Aim of the exercise >> Quote all of the data exactly as given. Skip every picture it contains.

Task material >>
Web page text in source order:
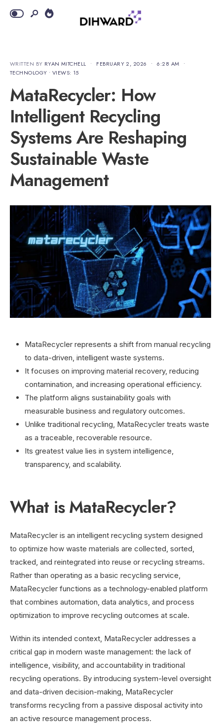
WRITTEN BY RYAN MITCHELL • FEBRUARY 2, 2026 • 6:28 AM
•
TECHNOLOGY • VIEWS: 15
MataRecycler: How
Intelligent Recycling
Systems Are Reshaping
Sustainable Waste
Management
MataRecycler represents a shift from manual recycling
to data-driven, intelligent waste systems.
It focuses on improving material recovery, reducing
contamination, and increasing operational efficiency.
The platform aligns sustainability goals with
measurable business and regulatory outcomes.
Unlike traditional recycling, MataRecycler treats waste
as a traceable, recoverable resource.
Its greatest value lies in system intelligence,
transparency, and scalability.
What is MataRecycler?
MataRecycler is an intelligent recycling system designed
to optimize how waste materials are collected, sorted,
tracked, and reintegrated into reuse or recycling streams.
Rather than operating as a basic recycling service,
MataRecycler functions as a technology-enabled platform
that combines automation, data analytics, and process
optimization to improve recycling outcomes at scale.
Within its intended context, MataRecycler addresses a
critical gap in modern waste management: the lack of
intelligence, visibility, and accountability in traditional
recycling operations. By introducing system-level oversight
and data-driven decision-making, MataRecycler
transforms recycling from a passive disposal activity into
an active resource management process.

Response below >>
Web page text in source order:
WRITTEN BY RYAN MITCHELL • FEBRUARY 2, 2026 • 6:28 AM
•
TECHNOLOGY • VIEWS: 15
MataRecycler: How
Intelligent Recycling
Systems Are Reshaping
Sustainable Waste
Management
MataRecycler represents a shift from manual recycling
to data-driven, intelligent waste systems.
It focuses on improving material recovery, reducing
contamination, and increasing operational efficiency.
The platform aligns sustainability goals with
measurable business and regulatory outcomes.
Unlike traditional recycling, MataRecycler treats waste
as a traceable, recoverable resource.
Its greatest value lies in system intelligence,
transparency, and scalability.
What is MataRecycler?
MataRecycler is an intelligent recycling system designed
to optimize how waste materials are collected, sorted,
tracked, and reintegrated into reuse or recycling streams.
Rather than operating as a basic recycling service,
MataRecycler functions as a technology-enabled platform
that combines automation, data analytics, and process
optimization to improve recycling outcomes at scale.
Within its intended context, MataRecycler addresses a
critical gap in modern waste management: the lack of
intelligence, visibility, and accountability in traditional
recycling operations. By introducing system-level oversight
and data-driven decision-making, MataRecycler
transforms recycling from a passive disposal activity into
an active resource management process.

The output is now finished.